Output each record exactly, excluding pictures.
■ ■ ■
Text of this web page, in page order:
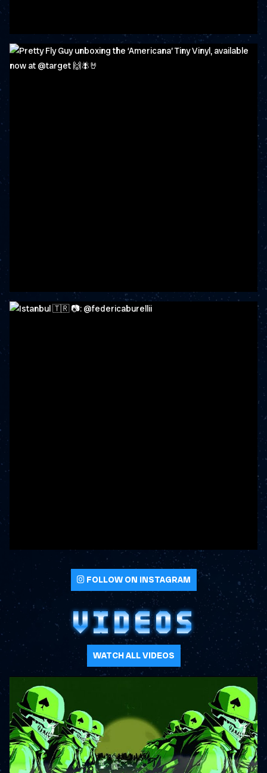
FOLLOW ON INSTAGRAM
VIDEOS
WATCH ALL VIDEOS
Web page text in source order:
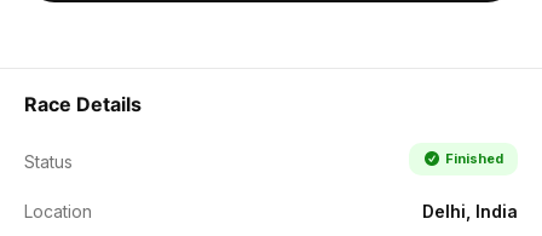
■ ■ ■
#### SOLVED EXERCISE:
Text of this web page, in page order:
FOLLOW ON INSTAGRAM
VIDEOS
WATCH ALL VIDEOS
Web page text in source order:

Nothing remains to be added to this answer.